RECORDS SHOWN:
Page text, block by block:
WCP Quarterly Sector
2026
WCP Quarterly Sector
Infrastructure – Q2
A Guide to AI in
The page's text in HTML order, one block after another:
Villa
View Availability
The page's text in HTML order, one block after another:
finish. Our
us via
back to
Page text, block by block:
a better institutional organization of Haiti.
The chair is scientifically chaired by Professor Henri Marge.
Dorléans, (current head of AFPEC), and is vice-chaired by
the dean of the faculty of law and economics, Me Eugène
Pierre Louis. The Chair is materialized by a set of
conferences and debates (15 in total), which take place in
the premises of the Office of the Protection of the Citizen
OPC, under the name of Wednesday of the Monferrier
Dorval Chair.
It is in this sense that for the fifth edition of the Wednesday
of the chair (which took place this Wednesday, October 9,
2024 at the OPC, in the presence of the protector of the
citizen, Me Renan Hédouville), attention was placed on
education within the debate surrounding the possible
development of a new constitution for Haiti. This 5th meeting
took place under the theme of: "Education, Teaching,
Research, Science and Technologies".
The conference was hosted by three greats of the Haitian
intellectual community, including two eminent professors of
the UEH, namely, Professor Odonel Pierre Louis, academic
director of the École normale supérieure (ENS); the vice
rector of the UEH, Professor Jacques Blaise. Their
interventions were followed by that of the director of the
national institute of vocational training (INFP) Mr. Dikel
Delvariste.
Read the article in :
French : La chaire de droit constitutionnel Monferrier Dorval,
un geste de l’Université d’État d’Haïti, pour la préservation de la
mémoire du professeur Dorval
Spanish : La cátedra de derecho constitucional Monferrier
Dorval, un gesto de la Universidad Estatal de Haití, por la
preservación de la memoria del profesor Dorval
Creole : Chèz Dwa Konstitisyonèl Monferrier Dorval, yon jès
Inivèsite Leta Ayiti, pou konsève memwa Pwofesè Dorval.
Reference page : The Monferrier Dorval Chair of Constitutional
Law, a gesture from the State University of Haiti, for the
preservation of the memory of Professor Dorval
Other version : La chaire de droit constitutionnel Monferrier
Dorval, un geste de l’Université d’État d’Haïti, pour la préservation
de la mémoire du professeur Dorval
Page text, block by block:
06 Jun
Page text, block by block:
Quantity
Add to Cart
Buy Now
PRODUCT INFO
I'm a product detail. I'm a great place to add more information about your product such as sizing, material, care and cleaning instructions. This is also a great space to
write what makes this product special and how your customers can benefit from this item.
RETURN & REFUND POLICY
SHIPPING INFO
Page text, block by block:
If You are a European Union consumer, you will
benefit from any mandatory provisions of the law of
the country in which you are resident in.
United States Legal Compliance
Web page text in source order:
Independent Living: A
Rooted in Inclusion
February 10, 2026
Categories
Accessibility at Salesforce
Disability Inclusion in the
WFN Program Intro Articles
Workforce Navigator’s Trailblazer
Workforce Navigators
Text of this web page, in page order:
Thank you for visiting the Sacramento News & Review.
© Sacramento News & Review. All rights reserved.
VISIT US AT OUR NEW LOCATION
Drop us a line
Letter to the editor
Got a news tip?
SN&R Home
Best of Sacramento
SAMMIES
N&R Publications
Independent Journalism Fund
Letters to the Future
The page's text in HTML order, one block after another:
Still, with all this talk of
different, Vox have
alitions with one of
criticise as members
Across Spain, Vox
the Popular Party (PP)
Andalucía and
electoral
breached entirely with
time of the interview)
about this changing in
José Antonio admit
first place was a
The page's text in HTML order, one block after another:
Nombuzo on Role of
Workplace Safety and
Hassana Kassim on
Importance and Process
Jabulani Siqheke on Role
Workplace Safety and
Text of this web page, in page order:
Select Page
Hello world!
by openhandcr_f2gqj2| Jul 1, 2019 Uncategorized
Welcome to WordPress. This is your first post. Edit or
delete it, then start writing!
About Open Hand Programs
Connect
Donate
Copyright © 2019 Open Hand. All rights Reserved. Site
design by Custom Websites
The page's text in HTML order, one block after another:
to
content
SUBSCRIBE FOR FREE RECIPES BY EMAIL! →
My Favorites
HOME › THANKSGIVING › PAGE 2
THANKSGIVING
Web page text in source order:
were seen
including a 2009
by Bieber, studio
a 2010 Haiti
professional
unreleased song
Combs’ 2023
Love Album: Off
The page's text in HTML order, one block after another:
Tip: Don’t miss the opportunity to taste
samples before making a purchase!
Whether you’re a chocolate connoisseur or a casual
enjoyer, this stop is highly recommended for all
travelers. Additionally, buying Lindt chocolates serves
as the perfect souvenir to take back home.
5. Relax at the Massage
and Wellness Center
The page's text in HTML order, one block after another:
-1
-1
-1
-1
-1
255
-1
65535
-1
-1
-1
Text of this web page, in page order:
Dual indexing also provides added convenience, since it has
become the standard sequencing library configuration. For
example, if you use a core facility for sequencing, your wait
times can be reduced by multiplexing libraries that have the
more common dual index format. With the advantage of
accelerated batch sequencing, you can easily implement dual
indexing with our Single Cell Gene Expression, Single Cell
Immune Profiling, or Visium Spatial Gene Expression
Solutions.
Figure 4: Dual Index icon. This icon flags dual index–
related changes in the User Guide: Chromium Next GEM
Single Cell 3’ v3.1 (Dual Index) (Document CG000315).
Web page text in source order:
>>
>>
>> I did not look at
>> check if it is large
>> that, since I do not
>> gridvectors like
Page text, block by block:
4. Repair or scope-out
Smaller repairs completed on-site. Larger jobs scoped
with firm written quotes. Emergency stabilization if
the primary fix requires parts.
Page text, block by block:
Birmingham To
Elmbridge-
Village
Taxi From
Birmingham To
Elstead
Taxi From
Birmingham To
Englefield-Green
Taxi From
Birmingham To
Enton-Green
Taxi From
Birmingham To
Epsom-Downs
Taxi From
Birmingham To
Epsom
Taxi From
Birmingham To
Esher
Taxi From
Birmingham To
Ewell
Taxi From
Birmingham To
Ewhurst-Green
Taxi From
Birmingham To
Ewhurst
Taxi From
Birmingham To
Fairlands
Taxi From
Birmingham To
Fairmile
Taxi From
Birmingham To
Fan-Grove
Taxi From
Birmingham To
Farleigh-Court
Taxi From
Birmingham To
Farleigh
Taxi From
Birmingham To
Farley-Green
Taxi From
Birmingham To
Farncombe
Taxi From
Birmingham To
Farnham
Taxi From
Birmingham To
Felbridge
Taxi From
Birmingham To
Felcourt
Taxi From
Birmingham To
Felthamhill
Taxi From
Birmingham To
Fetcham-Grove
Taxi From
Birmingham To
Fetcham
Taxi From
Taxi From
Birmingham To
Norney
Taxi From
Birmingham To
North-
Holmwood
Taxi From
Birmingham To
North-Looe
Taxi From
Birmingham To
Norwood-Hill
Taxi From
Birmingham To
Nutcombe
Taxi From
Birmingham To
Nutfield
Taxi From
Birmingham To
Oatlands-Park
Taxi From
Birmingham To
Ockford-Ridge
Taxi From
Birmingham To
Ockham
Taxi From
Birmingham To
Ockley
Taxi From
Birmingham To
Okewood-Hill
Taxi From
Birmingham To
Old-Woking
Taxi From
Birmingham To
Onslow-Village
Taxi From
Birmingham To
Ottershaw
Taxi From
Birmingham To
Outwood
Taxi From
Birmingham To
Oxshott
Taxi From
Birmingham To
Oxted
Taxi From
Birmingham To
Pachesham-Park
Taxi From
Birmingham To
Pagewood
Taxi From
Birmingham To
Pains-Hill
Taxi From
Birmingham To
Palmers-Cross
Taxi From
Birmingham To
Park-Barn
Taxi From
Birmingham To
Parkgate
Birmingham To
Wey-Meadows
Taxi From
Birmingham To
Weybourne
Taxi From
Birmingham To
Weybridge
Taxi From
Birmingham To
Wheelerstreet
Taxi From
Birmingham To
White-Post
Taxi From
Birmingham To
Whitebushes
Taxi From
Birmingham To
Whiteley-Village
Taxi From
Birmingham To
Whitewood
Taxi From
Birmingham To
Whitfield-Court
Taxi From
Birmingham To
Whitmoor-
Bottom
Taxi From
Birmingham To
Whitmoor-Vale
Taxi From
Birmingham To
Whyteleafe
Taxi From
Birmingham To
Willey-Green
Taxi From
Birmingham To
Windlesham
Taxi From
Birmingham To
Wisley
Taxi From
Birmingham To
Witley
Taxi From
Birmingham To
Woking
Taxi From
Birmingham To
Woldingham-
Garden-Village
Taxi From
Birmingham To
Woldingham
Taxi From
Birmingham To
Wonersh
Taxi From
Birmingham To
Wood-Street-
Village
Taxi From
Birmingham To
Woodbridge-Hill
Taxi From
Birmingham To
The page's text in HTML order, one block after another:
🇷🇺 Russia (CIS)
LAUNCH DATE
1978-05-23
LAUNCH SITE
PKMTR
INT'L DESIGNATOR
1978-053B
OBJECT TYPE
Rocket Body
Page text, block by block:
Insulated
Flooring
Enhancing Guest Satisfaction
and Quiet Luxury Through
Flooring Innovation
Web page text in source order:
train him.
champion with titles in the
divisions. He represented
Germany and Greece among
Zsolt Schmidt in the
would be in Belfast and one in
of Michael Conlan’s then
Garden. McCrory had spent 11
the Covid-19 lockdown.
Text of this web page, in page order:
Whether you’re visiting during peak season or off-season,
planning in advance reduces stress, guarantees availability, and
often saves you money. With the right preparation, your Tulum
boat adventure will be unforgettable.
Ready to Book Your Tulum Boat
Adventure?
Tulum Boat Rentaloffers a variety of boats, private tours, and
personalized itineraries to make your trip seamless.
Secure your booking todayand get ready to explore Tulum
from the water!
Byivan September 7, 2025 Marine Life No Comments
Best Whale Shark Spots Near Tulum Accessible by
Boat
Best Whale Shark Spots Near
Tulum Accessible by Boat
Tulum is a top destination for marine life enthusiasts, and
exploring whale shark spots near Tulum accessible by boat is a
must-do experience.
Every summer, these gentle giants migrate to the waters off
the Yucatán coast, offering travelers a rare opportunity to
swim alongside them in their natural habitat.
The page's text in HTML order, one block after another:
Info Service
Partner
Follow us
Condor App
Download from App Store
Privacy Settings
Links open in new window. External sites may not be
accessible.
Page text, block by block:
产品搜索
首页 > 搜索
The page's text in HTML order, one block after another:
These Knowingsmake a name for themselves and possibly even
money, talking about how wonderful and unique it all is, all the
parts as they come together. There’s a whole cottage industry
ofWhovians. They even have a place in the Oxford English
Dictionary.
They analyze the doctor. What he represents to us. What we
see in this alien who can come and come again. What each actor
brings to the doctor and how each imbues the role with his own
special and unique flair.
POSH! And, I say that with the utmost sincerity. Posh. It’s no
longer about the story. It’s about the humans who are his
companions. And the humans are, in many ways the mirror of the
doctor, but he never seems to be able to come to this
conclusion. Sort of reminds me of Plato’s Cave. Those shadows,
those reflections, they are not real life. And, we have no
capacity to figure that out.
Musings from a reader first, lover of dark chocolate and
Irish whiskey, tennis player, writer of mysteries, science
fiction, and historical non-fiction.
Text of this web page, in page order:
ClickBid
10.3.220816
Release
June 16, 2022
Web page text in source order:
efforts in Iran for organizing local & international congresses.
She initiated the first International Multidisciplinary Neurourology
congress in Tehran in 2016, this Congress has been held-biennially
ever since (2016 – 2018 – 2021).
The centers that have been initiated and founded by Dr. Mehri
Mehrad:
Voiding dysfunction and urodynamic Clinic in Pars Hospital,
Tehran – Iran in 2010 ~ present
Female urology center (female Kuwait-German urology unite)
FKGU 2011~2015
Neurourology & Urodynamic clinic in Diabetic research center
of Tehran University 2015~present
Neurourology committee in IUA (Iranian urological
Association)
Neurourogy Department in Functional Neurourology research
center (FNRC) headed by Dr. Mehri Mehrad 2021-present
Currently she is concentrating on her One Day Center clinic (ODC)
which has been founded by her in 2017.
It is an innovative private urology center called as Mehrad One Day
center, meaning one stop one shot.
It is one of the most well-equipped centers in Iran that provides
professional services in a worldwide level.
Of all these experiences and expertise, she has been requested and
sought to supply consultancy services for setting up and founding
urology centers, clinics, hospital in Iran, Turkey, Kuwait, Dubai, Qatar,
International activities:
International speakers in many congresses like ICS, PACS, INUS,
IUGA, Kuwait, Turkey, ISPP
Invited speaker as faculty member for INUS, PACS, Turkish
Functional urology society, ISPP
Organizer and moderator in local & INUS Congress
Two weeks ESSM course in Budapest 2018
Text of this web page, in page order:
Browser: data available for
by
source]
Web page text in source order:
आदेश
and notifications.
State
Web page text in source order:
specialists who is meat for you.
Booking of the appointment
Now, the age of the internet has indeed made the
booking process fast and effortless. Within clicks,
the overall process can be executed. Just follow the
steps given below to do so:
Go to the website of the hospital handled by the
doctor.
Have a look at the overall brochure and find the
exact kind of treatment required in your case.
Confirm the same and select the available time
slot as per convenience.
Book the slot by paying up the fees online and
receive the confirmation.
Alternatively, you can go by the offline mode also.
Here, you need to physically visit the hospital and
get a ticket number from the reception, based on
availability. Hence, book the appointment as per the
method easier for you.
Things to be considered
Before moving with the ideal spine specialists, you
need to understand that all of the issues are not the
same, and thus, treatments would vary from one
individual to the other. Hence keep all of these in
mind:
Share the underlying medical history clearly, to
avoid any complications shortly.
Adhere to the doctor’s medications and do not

YOUR GOAL:
Repeat the material word for word from its opening line up to and including the line containing "a better institutional organization of Haiti.".

OUTPUT FOR THIS EXERCISE:
Page text, block by block:
WCP Quarterly Sector
2026
WCP Quarterly Sector
Infrastructure – Q2
A Guide to AI in
The page's text in HTML order, one block after another:
Villa
View Availability
The page's text in HTML order, one block after another:
finish. Our
us via
back to
Page text, block by block:
a better institutional organization of Haiti.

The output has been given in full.